The pattern of Chine character structures can be roughly categorized into 10 types (single-radical, left-right, up-down, up-right, left-down, up-left-down, left-up-right, left-down-right, and enclosure), e Fig. 4. Some of the patterns can be further divided into sub-categories.
The structural complexity of Chine characters is a merit for recognition: it carries rich information for discriminating different characters. This hierarchical character-radical-stroke structure can be utilized in recognition to largely reduce the size of reference model databa and speed up recognition. However, the complexity of structures makes the structural description difficult.

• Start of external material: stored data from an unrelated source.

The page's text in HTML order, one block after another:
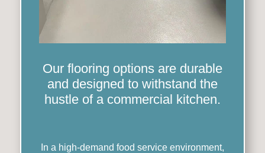
Our flooring options are durable
and designed to withstand the
hustle of a commercial kitchen.
In a high-demand food service environment,
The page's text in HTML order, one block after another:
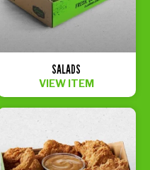
SALADS
VIEW ITEM
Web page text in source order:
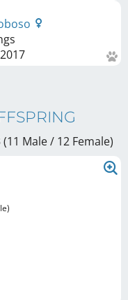
2017
Male / 12 Female)
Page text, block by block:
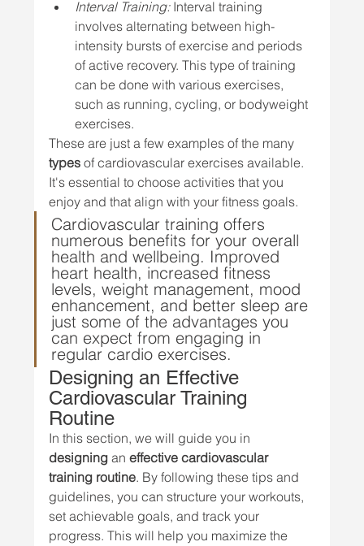
Interval Training: Interval training
involves alternating between high-
intensity bursts of exercise and periods
of active recovery. This type of training
can be done with various exercises,
such as running, cycling, or bodyweight
exercises.
These are just a few examples of the many
types of cardiovascular exercises available.
It's essential to choose activities that you
enjoy and that align with your fitness goals.
Cardiovascular training offers
numerous benefits for your overall
health and wellbeing. Improved
heart health, increased fitness
levels, weight management, mood
enhancement, and better sleep are
just some of the advantages you
can expect from engaging in
regular cardio exercises.
Designing an Effective
Cardiovascular Training
Routine
In this section, we will guide you in
designing an effective cardiovascular
training routine. By following these tips and
guidelines, you can structure your workouts,
set achievable goals, and track your
progress. This will help you maximize the
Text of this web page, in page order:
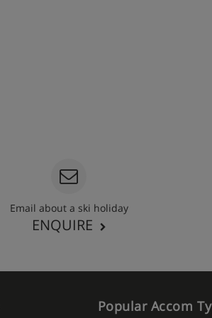
Email about a ski holiday
ENQUIRE
Popular Accom
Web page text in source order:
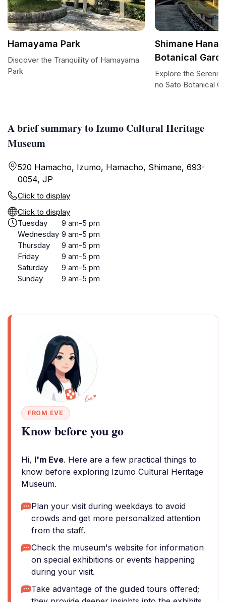
A brief summary to Izumo Cultural Heritage
Museum
520 Hamacho, Izumo, Hamacho, Shimane, 693-
0054, JP
Click to display
Click to display
Tuesday
9 am-5 pm
Wednesday 9 am-5 pm
Thursday
9 am-5 pm
Friday
9 am-5 pm
Saturday
9 am-5 pm
Sunday
9 am-5 pm
FROM EVE
Know before you go
Hi, I'm Eve. Here are a few practical things to
know before exploring Izumo Cultural Heritage
Museum.
Plan your visit during weekdays to avoid
crowds and get more personalized attention
from the staff.
Check the museum's website for information
on special exhibitions or events happening
during your visit.
Take advantage of the guided tours offered;
Hamayama Park
Discover the Tranquility of Hamayama
Park
Shimane Hana
Botanical
Explore the
no Sato Botanical
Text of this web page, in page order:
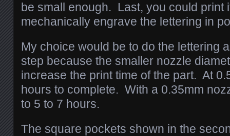
be small enough. Last, you could print
mechanically engrave the lettering in
My choice would be to do the lettering
step because the smaller nozzle
increase the print time of the part. At
hours to complete. With a 0.35mm
to 5 to 7 hours.
The square pockets shown in the
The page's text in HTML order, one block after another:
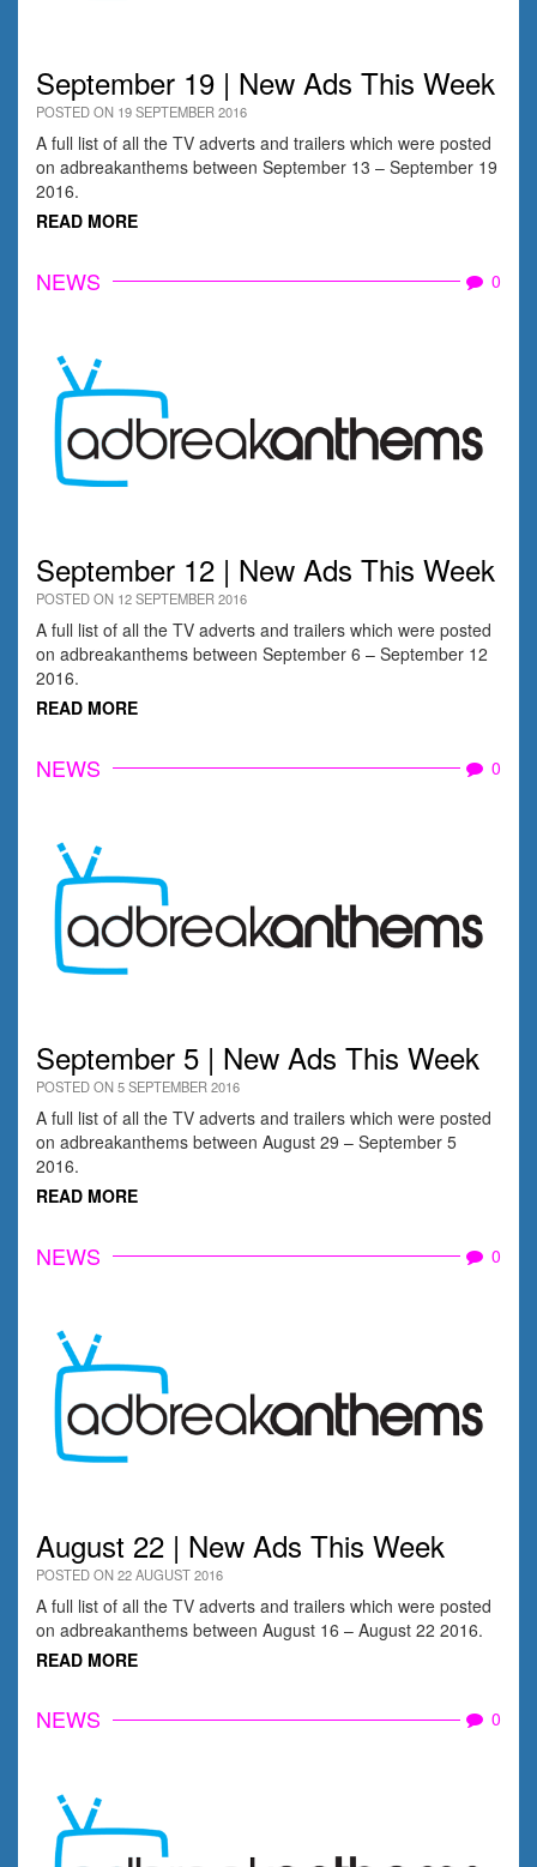
September 19 | New Ads This Week
POSTED ON 19 SEPTEMBER 2016
A full list of all the TV adverts and trailers which were posted
on adbreakanthems between September 13 – September 19
2016.
READ MORE
NEWS 0
September 12 | New Ads This Week
POSTED ON 12 SEPTEMBER 2016
A full list of all the TV adverts and trailers which were posted
on adbreakanthems between September 6 – September 12
2016.
READ MORE
NEWS 0
September 5 | New Ads This Week
POSTED ON 5 SEPTEMBER 2016
A full list of all the TV adverts and trailers which were posted
on adbreakanthems between August 29 – September 5
2016.
READ MORE
NEWS 0
August 22 | New Ads This Week
POSTED ON 22 AUGUST 2016
A full list of all the TV adverts and trailers which were posted
on adbreakanthems between August 16 – August 22 2016.
READ MORE
NEWS 0
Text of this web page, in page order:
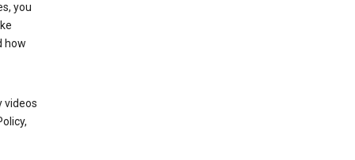
you
how
videos
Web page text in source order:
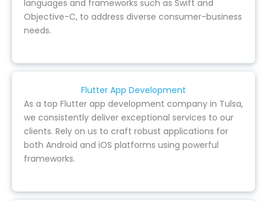
languages and frameworks such as Swift and
Objective-C, to address diverse consumer-business
needs.
Flutter App Development
As a top Flutter app development company in Tulsa,
we consistently deliver exceptional services to our
clients. Rely on us to craft robust applications for
both Android and iOS platforms using powerful
frameworks.
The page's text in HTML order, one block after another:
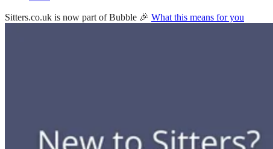
Sitters.co.uk is now part of Bubble 🎉 What this means for you
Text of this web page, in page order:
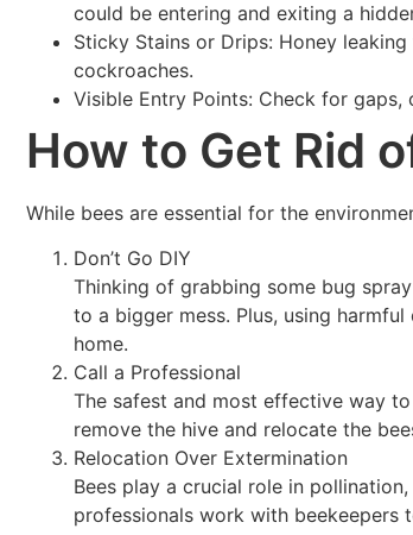
could be entering and exiting a
Sticky Stains or Drips: Honey
cockroaches.
Visible Entry Points: Check for
How to Get Rid
While bees are essential for the
Don’t Go DIY
Thinking of grabbing some bug
to a bigger mess. Plus, using
home.
Call a Professional
The safest and most effective way
remove the hive and relocate the
Relocation Over Extermination
Bees play a crucial role in
professionals work with beekeepers
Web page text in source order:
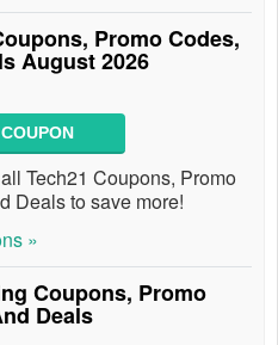
Promo Codes,
August 2026
Tech21 Coupons, Promo
Deals to save more!
»
Coupons, Promo
Deals

performancesFig. 4. 10 types of Chine character structures (single-radical, left-right, up-down, up-left, up-right, left-down, up-left-down, left-up-right, left-down-right and enclosure).
Besides the large number of categories and the complexity of structures, there are many similar Chine characters which differ only slightly (e Fig. 5). The similar characters are hard to discriminate by computer recognizers.2013年四级答案
Fig. 5. Examples of similar Chine character pairs.
2.4 Writing Styles
The enormous writing styles of different persons can be roughly divided into three categories: regular script (also called handprint), fluent script, and cursive script. The intermediate style between regular and fluent is called fluent-regular, and the inter-mediate between fluent and cursive is called fluent-cursive [5]. Some examples of the three typical styles are shown in Fig. 6. We can e that the strokes of regular script are mostly straight-line gments. The fluent script has many curved strokes and, frequently, successive strokes are connected. In cursive script, some character shapes differ drastically from the standard shape.